Exercise requirements: Go through the entries below and tally the lines holding "Safety"; please reply with the number only.
• • •
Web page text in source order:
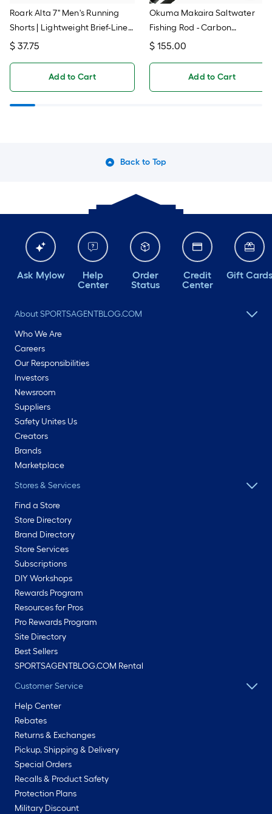
Roark Alta 7" Men's Running
Shorts | Lightweight Brief-Lined
Workout Shorts With
$ 37.75
Add to Cart
Okuma Makaira Saltwater
Fishing Rod - Carbon
Technology, 6-Foot Heavy
$ 155.00
Add to Cart
Back to Top
Ask Mylow
Help
Center
Order
Status
Credit
Center
Gift Cards
About SPORTSAGENTBLOG.COM
Who We Are
Careers
Our Responsibilities
Investors
Newsroom
Suppliers
Safety Unites Us
Creators
Brands
Marketplace
Stores & Services
Find a Store
Store Directory
Brand Directory
Store Services
Subscriptions
DIY Workshops
Rewards Program
Resources for Pros
Pro Rewards Program
Site Directory
Best Sellers
SPORTSAGENTBLOG.COM Rental
Customer Service
Help Center
Rebates
Returns & Exchanges
Pickup, Shipping & Delivery
Special Orders
Recalls & Product Safety
Protection Plans
Military Discount
• • •
Exercise answer: 2